══ Dataset records ══
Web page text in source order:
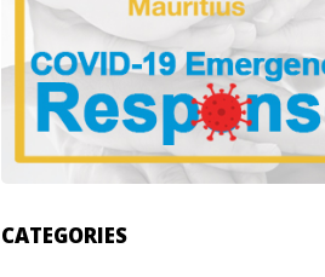
CATEGORIES
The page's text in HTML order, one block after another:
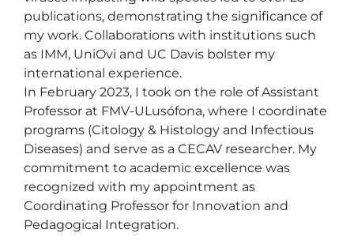
publications, demonstrating the significance of
my work. Collaborations with institutions such
as IMM, UniOvi and UC Davis bolster my
international experience.
In February 2023, I took on the role of Assistant
Professor at FMV-ULusófona, where I coordinate
programs (Citology & Histology and Infectious
Diseases) and serve as a CECAV researcher. My
commitment to academic excellence was
recognized with my appointment as
Coordinating Professor for Innovation and
Pedagogical Integration.
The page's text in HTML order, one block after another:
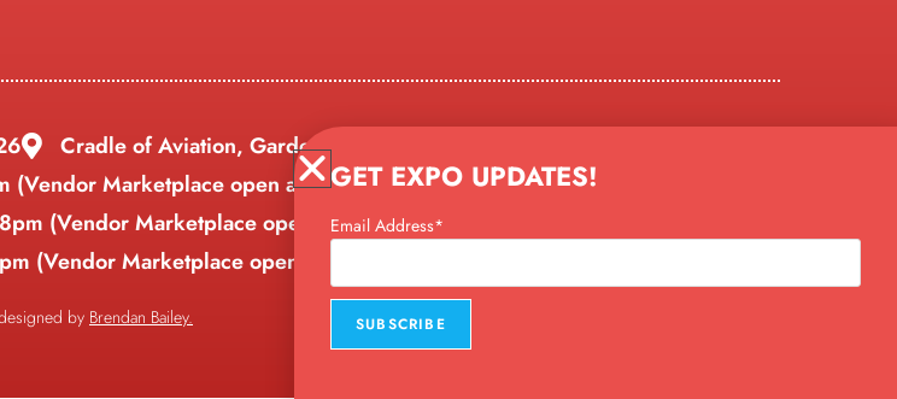
Cradle of Aviation, Garden City, NY
(Vendor Marketplace open all day)
(Vendor Marketplace open all day)
(Vendor Marketplace open all day)
by Brendan Bailey.
GET EXPO UPDATES!
Email Address*
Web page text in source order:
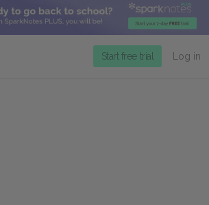
Start free trial Log in
═══
- [Required action]: If an entry contains a picture, leave it out and repeat the rest exactly.

- [Completed exercise]:
Web page text in source order:
CATEGORIES
The page's text in HTML order, one block after another:
publications, demonstrating the significance of
my work. Collaborations with institutions such
as IMM, UniOvi and UC Davis bolster my
international experience.
In February 2023, I took on the role of Assistant
Professor at FMV-ULusófona, where I coordinate
programs (Citology & Histology and Infectious
Diseases) and serve as a CECAV researcher. My
commitment to academic excellence was
recognized with my appointment as
Coordinating Professor for Innovation and
Pedagogical Integration.
The page's text in HTML order, one block after another:
Cradle of Aviation, Garden City, NY
(Vendor Marketplace open all day)
(Vendor Marketplace open all day)
(Vendor Marketplace open all day)
by Brendan Bailey.
GET EXPO UPDATES!
Email Address*
Web page text in source order:
Start free trial Log in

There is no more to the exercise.